What the exercise asks:
Output the entries that follow, word for word.

The records:
----

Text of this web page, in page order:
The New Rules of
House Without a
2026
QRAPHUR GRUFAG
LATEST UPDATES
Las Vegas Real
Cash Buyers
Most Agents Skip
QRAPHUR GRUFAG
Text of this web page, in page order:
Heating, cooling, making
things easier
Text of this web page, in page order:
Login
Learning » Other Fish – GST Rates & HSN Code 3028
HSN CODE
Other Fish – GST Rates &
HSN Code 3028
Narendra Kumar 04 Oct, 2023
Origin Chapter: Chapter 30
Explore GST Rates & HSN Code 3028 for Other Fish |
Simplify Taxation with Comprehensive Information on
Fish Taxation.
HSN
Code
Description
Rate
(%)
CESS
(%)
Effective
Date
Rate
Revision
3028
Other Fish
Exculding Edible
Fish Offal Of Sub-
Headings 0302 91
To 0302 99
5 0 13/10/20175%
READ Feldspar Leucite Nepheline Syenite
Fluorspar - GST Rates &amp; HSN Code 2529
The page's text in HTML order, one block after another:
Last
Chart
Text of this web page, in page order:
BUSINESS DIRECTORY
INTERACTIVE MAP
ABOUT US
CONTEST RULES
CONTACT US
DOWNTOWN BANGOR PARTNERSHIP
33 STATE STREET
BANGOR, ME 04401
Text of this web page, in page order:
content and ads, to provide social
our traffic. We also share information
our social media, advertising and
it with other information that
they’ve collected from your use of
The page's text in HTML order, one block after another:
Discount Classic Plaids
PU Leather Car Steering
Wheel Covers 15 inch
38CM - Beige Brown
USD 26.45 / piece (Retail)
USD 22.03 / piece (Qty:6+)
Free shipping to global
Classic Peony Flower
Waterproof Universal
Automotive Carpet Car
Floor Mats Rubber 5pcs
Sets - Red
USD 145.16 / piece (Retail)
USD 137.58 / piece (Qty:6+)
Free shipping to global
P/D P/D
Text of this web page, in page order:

----

Output of the exercise:
Text of this web page, in page order:
The New Rules of
House Without a
2026
QRAPHUR GRUFAG
LATEST UPDATES
Las Vegas Real
Cash Buyers
Most Agents Skip
QRAPHUR GRUFAG
Text of this web page, in page order:
Heating, cooling, making
things easier
Text of this web page, in page order:
Login
Learning » Other Fish – GST Rates & HSN Code 3028
HSN CODE
Other Fish – GST Rates &
HSN Code 3028
Narendra Kumar 04 Oct, 2023
Origin Chapter: Chapter 30
Explore GST Rates & HSN Code 3028 for Other Fish |
Simplify Taxation with Comprehensive Information on
Fish Taxation.
HSN
Code
Description
Rate
(%)
CESS
(%)
Effective
Date
Rate
Revision
3028
Other Fish
Exculding Edible
Fish Offal Of Sub-
Headings 0302 91
To 0302 99
5 0 13/10/20175%
READ Feldspar Leucite Nepheline Syenite
Fluorspar - GST Rates &amp; HSN Code 2529
The page's text in HTML order, one block after another:
Last
Chart
Text of this web page, in page order:
BUSINESS DIRECTORY
INTERACTIVE MAP
ABOUT US
CONTEST RULES
CONTACT US
DOWNTOWN BANGOR PARTNERSHIP
33 STATE STREET
BANGOR, ME 04401
Text of this web page, in page order:
content and ads, to provide social
our traffic. We also share information
our social media, advertising and
it with other information that
they’ve collected from your use of
The page's text in HTML order, one block after another:
Discount Classic Plaids
PU Leather Car Steering
Wheel Covers 15 inch
38CM - Beige Brown
USD 26.45 / piece (Retail)
USD 22.03 / piece (Qty:6+)
Free shipping to global
Classic Peony Flower
Waterproof Universal
Automotive Carpet Car
Floor Mats Rubber 5pcs
Sets - Red
USD 145.16 / piece (Retail)
USD 137.58 / piece (Qty:6+)
Free shipping to global
P/D P/D
Text of this web page, in page order:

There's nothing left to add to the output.